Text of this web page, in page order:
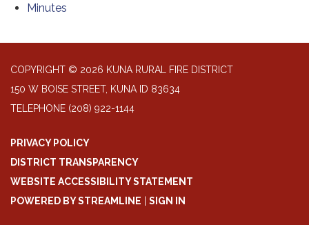
Minutes
COPYRIGHT © 2026 KUNA RURAL FIRE DISTRICT
150 W BOISE STREET, KUNA ID 83634
TELEPHONE (208) 922-1144
PRIVACY POLICY
DISTRICT TRANSPARENCY
WEBSITE ACCESSIBILITY STATEMENT
POWERED BY STREAMLINE | SIGN IN
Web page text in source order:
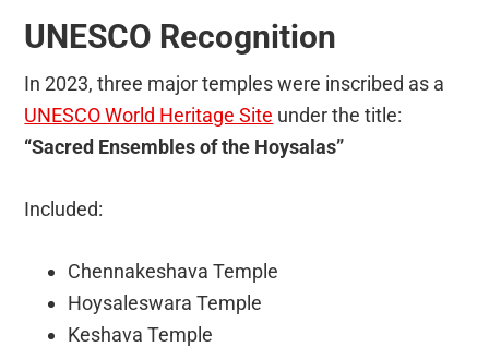
UNESCO Recognition
In 2023, three major temples were inscribed as a
UNESCO World Heritage Site under the title:
“Sacred Ensembles of the Hoysalas”
Included:
Chennakeshava Temple
Hoysaleswara Temple
Keshava Temple
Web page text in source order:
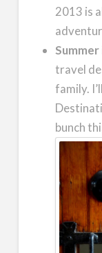
2013 is
Summer
travel
family.
bunch
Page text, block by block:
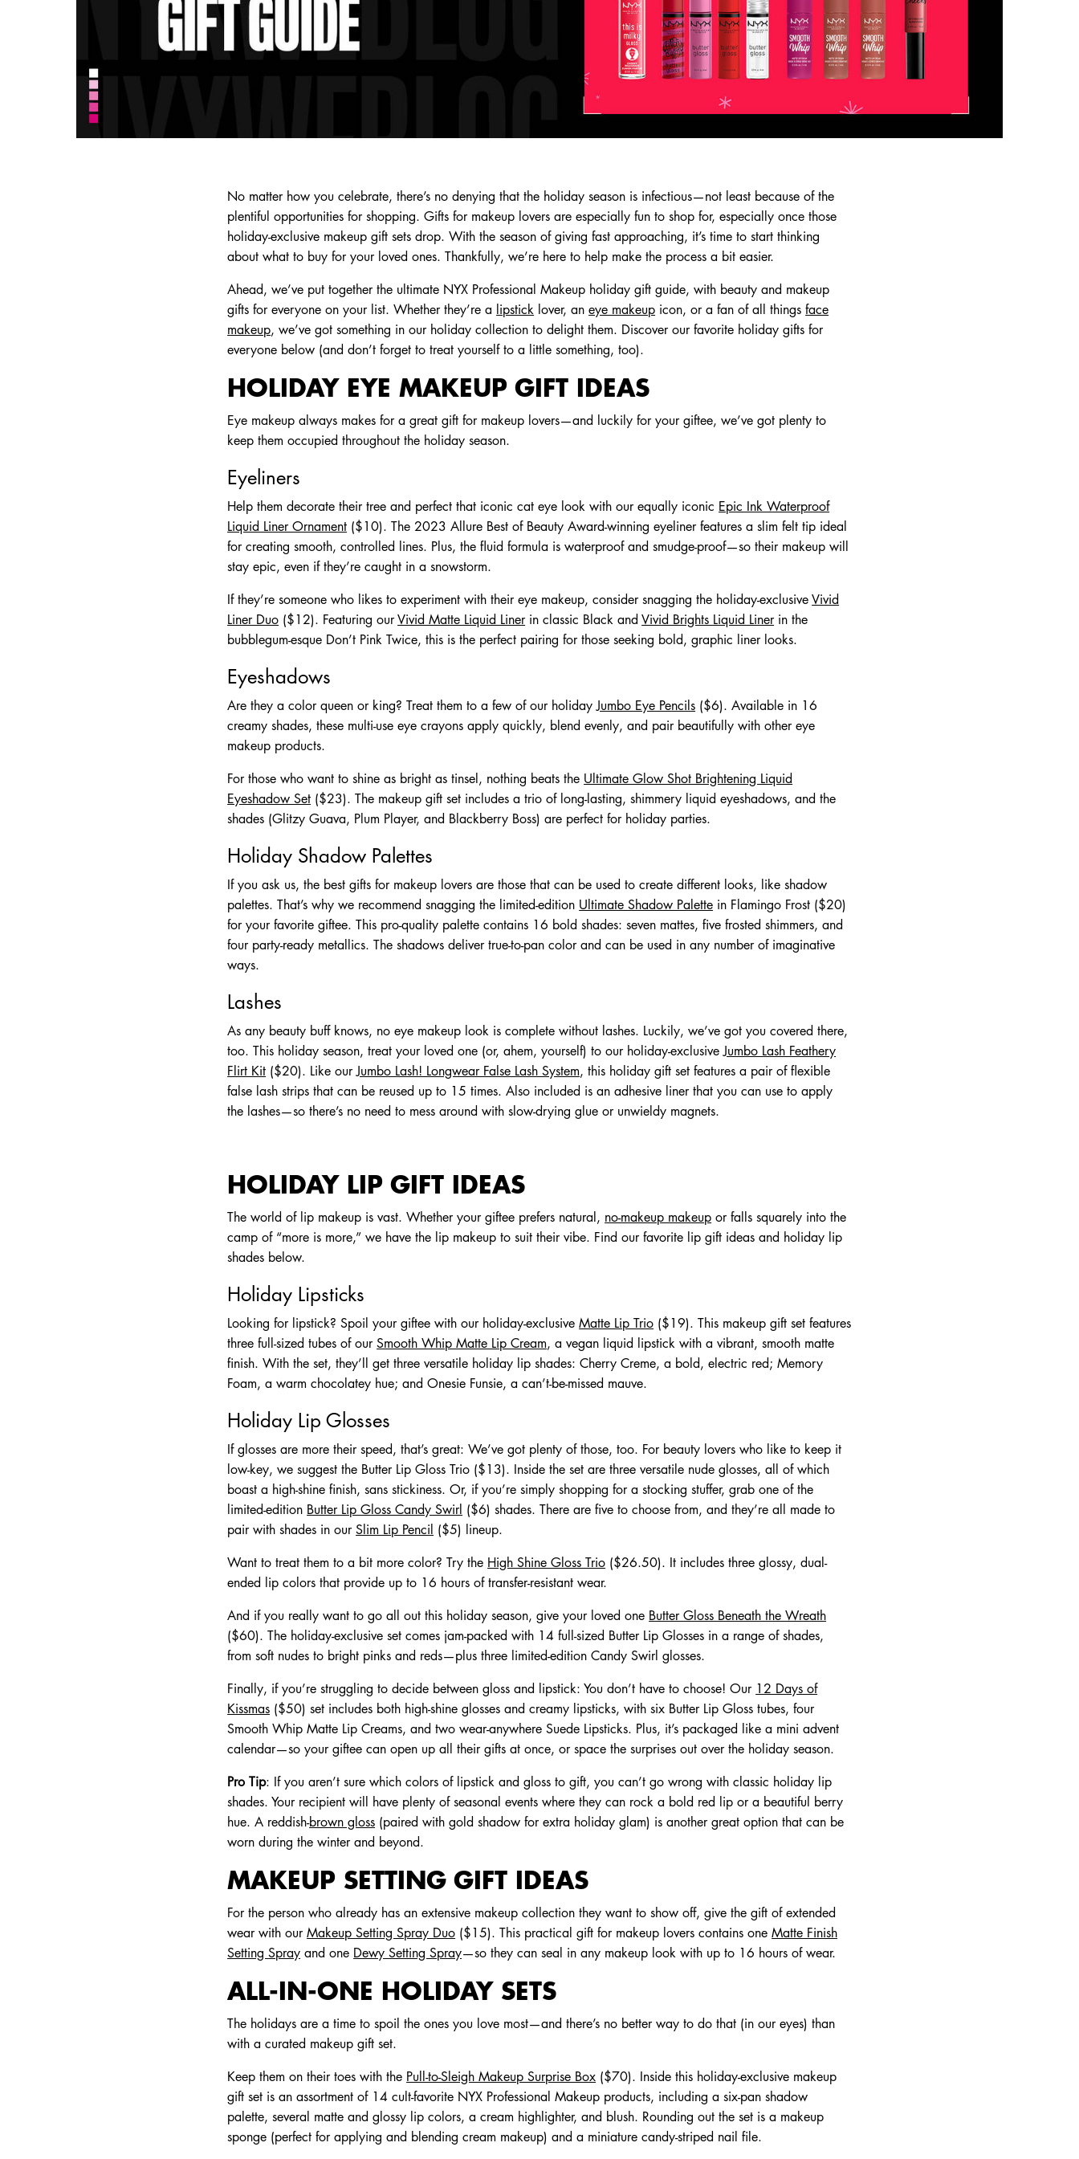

● **TASK GOAL**: Could you reproduce the records above exactly, leaving out the pictures?

● **SOLUTION TO THIS EXERCISE**:
Text of this web page, in page order:
Minutes
COPYRIGHT © 2026 KUNA RURAL FIRE DISTRICT
150 W BOISE STREET, KUNA ID 83634
TELEPHONE (208) 922-1144
PRIVACY POLICY
DISTRICT TRANSPARENCY
WEBSITE ACCESSIBILITY STATEMENT
POWERED BY STREAMLINE | SIGN IN
Web page text in source order:
UNESCO Recognition
In 2023, three major temples were inscribed as a
UNESCO World Heritage Site under the title:
“Sacred Ensembles of the Hoysalas”
Included:
Chennakeshava Temple
Hoysaleswara Temple
Keshava Temple
Web page text in source order:
2013 is
Summer
travel
family.
bunch
Page text, block by block:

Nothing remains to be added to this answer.